[Data extracted from a collection]
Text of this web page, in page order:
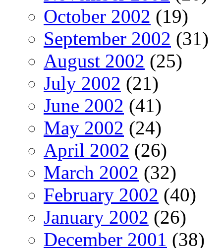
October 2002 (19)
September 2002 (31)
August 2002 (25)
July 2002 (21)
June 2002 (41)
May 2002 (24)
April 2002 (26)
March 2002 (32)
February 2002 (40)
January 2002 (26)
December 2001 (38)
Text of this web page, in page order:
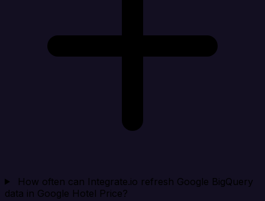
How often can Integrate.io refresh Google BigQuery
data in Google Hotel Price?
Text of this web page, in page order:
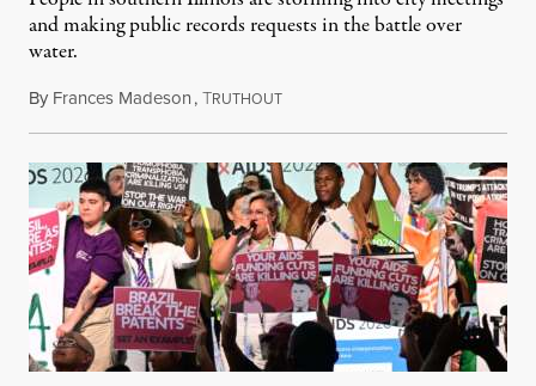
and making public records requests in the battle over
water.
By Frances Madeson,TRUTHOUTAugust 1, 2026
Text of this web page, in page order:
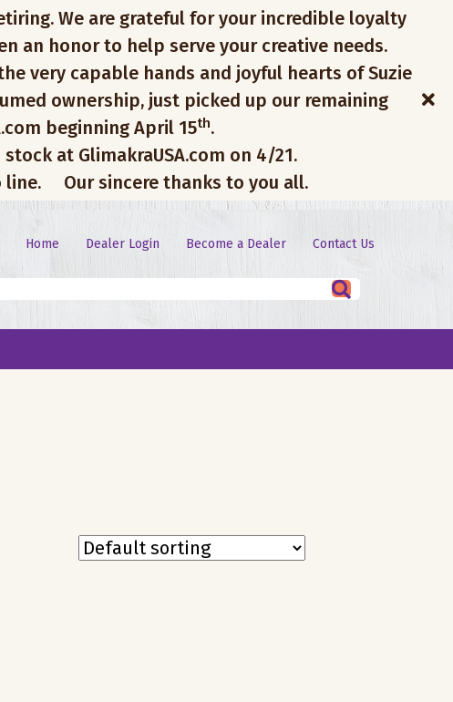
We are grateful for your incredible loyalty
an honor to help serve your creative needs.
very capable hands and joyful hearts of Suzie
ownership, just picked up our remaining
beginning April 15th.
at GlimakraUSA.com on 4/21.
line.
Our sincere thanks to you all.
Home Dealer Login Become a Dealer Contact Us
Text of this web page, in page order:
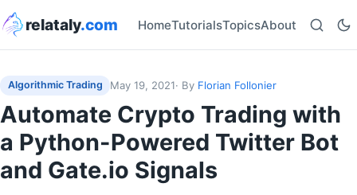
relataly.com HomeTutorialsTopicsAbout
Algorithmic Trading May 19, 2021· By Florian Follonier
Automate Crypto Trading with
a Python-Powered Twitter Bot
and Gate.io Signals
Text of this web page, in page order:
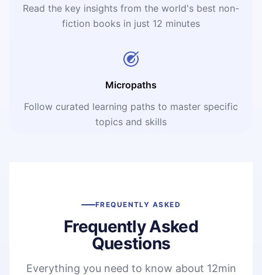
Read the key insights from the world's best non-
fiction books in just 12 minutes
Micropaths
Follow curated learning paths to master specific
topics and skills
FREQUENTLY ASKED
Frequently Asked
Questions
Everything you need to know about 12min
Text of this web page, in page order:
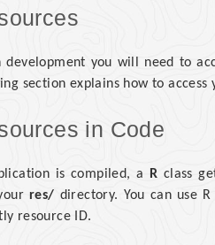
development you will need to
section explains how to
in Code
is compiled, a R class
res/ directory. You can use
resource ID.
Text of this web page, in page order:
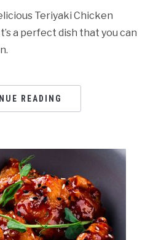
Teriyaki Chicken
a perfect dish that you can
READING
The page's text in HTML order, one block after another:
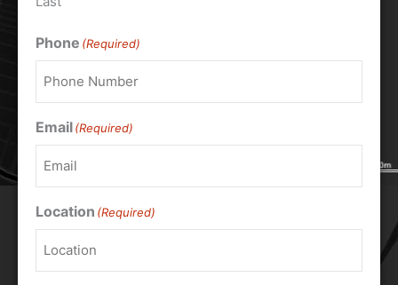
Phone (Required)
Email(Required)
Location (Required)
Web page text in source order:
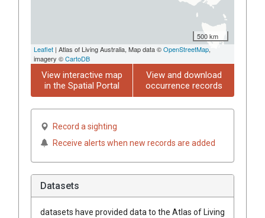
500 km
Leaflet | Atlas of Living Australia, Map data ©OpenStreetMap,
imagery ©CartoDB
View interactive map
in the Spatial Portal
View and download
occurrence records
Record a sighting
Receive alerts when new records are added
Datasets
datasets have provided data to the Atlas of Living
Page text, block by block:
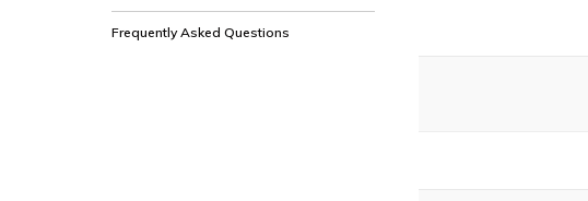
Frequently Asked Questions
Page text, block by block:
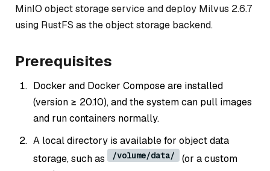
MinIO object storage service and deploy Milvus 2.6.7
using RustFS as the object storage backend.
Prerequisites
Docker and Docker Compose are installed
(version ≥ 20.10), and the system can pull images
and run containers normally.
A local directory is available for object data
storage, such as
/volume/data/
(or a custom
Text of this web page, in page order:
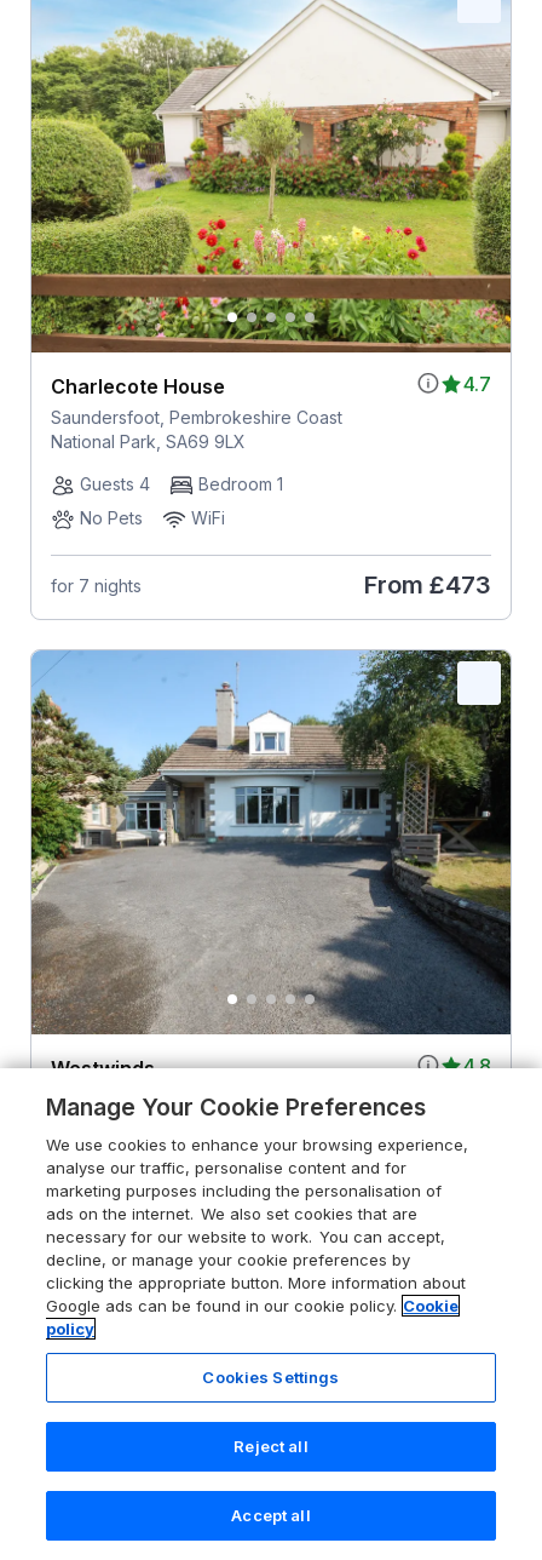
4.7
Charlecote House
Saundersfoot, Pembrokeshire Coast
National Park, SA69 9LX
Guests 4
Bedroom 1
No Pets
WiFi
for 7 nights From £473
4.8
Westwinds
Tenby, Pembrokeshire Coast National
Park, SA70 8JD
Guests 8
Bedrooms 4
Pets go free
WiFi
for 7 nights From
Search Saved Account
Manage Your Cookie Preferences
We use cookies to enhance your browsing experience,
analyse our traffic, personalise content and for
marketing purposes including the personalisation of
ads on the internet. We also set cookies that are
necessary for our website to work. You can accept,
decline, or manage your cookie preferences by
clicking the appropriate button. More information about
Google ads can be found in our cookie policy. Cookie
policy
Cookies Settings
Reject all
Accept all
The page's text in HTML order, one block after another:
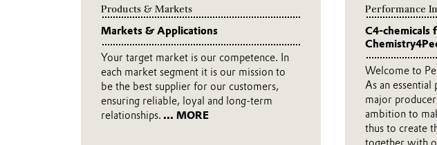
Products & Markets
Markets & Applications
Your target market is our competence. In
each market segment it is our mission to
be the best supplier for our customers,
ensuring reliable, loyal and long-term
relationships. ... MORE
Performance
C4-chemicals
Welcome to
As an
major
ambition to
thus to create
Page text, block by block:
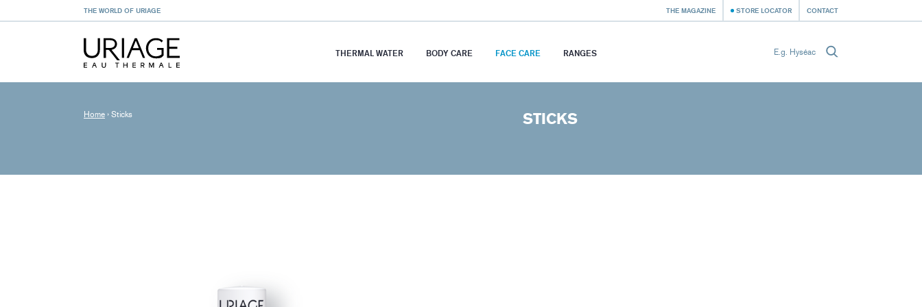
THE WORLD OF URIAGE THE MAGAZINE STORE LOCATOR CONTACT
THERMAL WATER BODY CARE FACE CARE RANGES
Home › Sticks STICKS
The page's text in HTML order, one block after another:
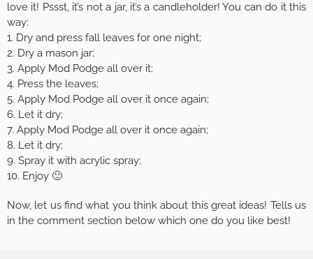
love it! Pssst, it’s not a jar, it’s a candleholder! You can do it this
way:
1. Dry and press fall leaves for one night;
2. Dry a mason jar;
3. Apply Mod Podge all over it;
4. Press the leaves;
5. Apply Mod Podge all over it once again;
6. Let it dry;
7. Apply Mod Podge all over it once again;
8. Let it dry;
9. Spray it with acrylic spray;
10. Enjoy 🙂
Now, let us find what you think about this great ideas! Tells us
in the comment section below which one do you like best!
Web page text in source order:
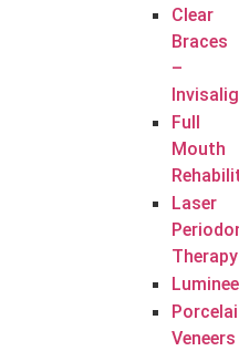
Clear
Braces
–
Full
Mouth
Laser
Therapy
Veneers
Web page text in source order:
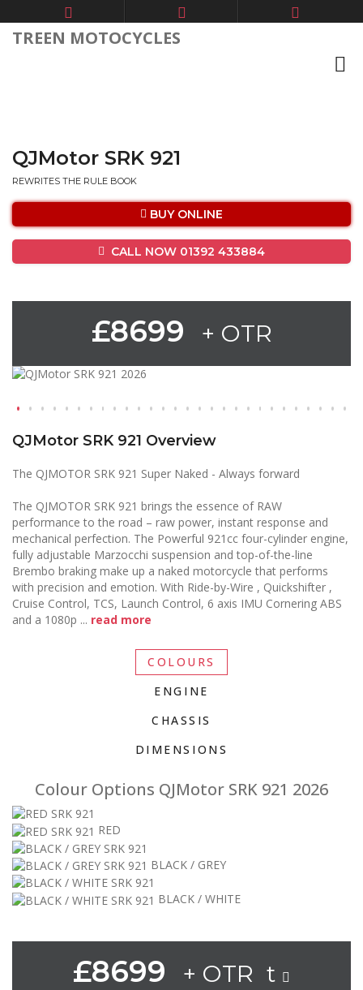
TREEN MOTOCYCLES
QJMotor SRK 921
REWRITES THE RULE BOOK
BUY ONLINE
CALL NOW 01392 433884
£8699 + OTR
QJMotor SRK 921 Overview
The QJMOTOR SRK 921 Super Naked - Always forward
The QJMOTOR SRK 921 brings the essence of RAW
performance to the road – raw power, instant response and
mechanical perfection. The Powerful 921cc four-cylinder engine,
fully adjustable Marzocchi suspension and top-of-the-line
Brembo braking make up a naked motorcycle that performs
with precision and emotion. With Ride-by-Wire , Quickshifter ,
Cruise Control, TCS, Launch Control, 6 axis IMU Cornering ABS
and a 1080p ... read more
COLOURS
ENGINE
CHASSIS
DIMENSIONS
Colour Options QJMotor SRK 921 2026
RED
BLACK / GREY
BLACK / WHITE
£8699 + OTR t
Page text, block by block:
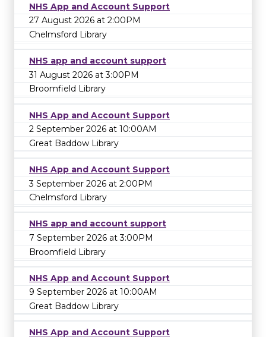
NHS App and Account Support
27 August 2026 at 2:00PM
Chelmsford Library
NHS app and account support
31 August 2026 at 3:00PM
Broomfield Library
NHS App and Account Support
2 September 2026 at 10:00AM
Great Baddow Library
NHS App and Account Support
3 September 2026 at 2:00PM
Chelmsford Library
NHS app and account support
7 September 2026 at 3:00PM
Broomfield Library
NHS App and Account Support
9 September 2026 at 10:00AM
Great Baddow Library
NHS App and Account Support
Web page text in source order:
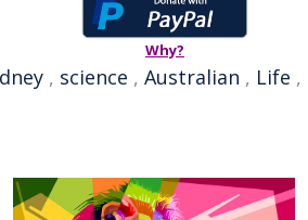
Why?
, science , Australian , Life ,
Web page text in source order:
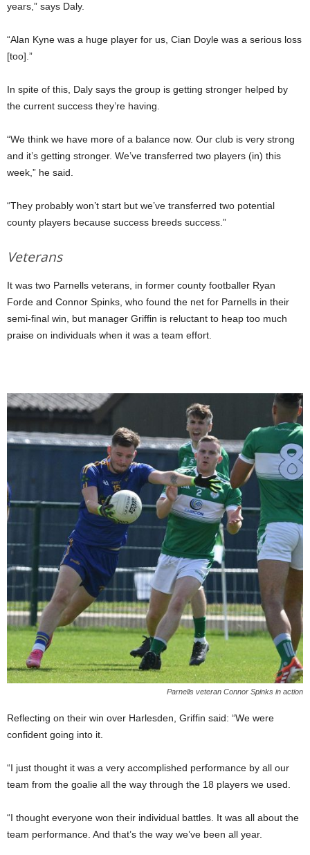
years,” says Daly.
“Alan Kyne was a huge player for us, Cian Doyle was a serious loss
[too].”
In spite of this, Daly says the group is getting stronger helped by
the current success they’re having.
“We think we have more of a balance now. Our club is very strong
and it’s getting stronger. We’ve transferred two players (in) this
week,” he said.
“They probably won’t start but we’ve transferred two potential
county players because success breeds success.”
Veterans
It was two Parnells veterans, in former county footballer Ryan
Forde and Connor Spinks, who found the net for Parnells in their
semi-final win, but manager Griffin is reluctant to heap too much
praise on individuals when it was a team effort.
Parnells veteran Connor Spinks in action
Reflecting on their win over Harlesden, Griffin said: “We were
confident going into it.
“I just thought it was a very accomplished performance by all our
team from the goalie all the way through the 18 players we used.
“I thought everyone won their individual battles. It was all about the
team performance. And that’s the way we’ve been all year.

Exercise prompt ▸ Across the entries above, work out the count of lines that hold the word "Pembrokeshire", and state that number alone.

Answer to this exercise ▸ 2